The company has also received accelerated approval for Rozlytrek to treat adult and paediatric patients 12 years of age and older with solid tumours, which have a neurotrophic tyrosine receptor kinase (NTRK) gene fusion without a known acquired resistance mutation.
Rozlytrek is an oral medicine and selective tyrosine kinase inhibitor developed to inhibit the kinase activity of the TRK A/B/C and ROS1 proteins. It holds capacity to block ROS1 and NTRK kinase activity and may result in the death of cancer cells with ROS1 or NTRK gene fusions.
The approvals are based on data from the integrated analysis of the pivotal phase II STARTRK-2, phase I STARTRK-1 and phase I ALKA-372-001 trials, as well as data from the phase I/II STARTRK-NG study.
In the integrated analysis, Rozlytrek was assessed in various solid tumour types such as breast, cholangiocarcinoma, colorectal, gynaecological, neuroendocrine, non-small cell lung, salivary gland, pancreatic, sarcoma and thyroid cancers.
According to the company, Rozlytrek shrank tumours in 78% of people with the disease and the duration of response (DoR) ranged from 1.8 to 36.8+ months in ROS1-positive and metastatic NSCLC.
Foundation Medicine is also planning to submit FoundationOne CDx to the FDA for approval as a companion diagnostic for Rozlytrek, as currently there is no FDA-approved companion diagnostic for Rozlytrek.
Rozlytrek’s safety was evaluated from an integrated analysis of 355 people across the four trials, which enrolled people across 15 countries and over 150 clinical trial sites.
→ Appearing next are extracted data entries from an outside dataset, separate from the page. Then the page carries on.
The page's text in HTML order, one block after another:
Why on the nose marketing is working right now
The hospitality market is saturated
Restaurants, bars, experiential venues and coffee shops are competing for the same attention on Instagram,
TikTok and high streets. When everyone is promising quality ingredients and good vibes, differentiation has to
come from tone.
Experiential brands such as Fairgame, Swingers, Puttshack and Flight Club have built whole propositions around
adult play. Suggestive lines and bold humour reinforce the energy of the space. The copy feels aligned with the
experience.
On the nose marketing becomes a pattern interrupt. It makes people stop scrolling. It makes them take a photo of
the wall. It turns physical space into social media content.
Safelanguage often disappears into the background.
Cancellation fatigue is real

Roche chief medical officer and global product development head Dr Sandra Horning said: “Rozlytrek’s FDA approval for two rare types of cancer is an important advance for patients, combining a targeted medicine and genomic testing to bring this new treatment option to patients who are waiting.
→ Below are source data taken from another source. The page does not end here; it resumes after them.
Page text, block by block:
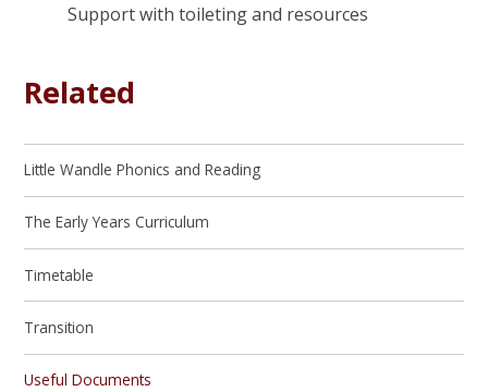
Support with toileting and resources
Related
Little Wandle Phonics and Reading
The Early Years Curriculum
Timetable
Transition
Useful Documents
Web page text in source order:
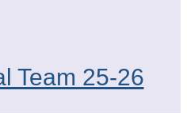
Team 25-26

“Rozlytrek is the first FDA-approved treatment that selectively targets both ROS1 and NTRK fusions, and, importantly, has also shown responses in these rare cancer types that have spread to the brain.”
In May this year, Roche received approval from the FDA for its Venclexta (venetoclax) in combination with Gazyva (obinutuzumab) to treat people with previously untreated chronic lymphocytic leukemia (CLL) or small lymphocytic lymphoma (SLL).